They only want the edge cases. The less they collect despite large amounts of miles being driven shows they are filtering out the already trained cases successfully. It's a very good thing.
 
Oh yeah there are many. This is what Chris Lattner said after he left Tesla. He's the one who's most familiar with the project at the time. He had no reason to cover for Tesla either.
"One of Tesla's huge advantages in the autonomous driving space is that it has thousands of cars already on the road. We built infrastructure to take advantage of this, allowing the collection of image and video data from this fleet, as well as building big data infrastructure in the cloud to process and use it."

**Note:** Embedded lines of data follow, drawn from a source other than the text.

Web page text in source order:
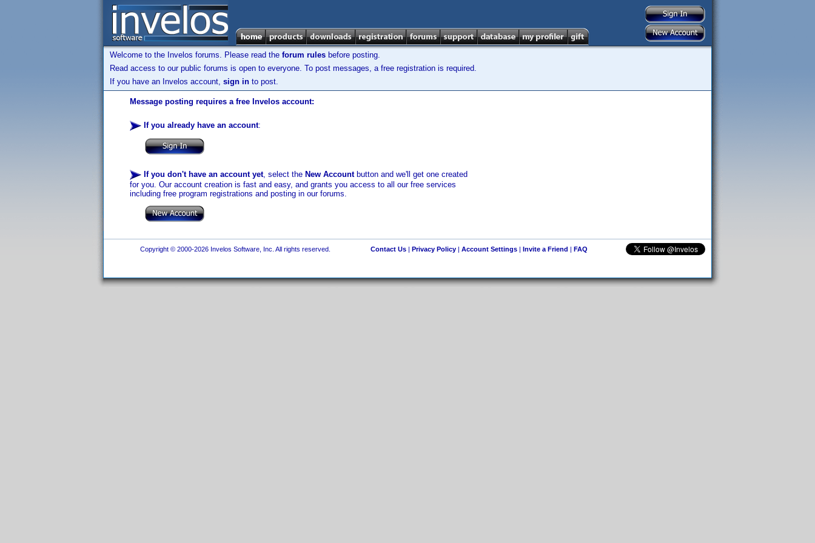
Welcome to the Invelos forums. Please read the forum rules before posting.
Read access to our public forums is open to everyone. To post messages, a free registration is required.
If you have an Invelos account, sign in to post.
Message posting requires a free Invelos account:
If you already have an account:
If you don't have an account yet, select the New Accountbutton and we'll get one created
for you. Our account creation is fast and easy, and grants you access to all our free services
including free program registrations and posting in our forums.
Copyright © 2000-2026 Invelos Software, Inc. All rights reserved. Contact Us| Privacy Policy| Account Settings| Invite a Friend | FAQ

I don't know why you want to make fleet machine learning sounds like such an exotic thing. Because Tesla is doing better than anyone else on that?

I don’tt think it is exotic. I just disagree with you on the interpretation of what Chris Lattner is saying.

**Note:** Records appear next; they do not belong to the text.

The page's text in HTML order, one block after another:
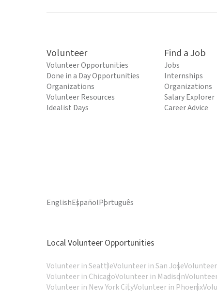
Volunteer
Volunteer Opportunities
Done in a Day Opportunities
Organizations
Volunteer Resources
Idealist Days
Find a Job
Jobs
Internships
Organizations
Salary Explorer
Career Advice
EnglishEspañolPortuguês
Local Volunteer Opportunities
Volunteer in SeattleVolunteer in San Jose
Volunteer in ChicagoVolunteer in Madison
Volunteer in New York CityVolunteer in Phoenix
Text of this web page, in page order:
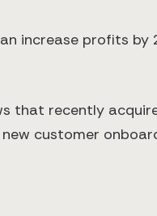
increase profits by
that recently
customer

Tesla collects limited trigger data from its consumer fleet. This is useful for validation, but there is no NN training happening inside the consumer cars nor is there any proof the trigger data is used to train NNs to any significant degree anyway. They train their NNs just like everyone else on test vehicles and simulators. The fleet is not learning, that is the part I disagree with.

Tesla does have a validation and deployment advantage with their OTA consumer fleet. That is not insignificant but it is not the same thing as the consumer fleet out there learning.

Mind you I’m not saying this can’t change in the future either but this is what we know of the current situation.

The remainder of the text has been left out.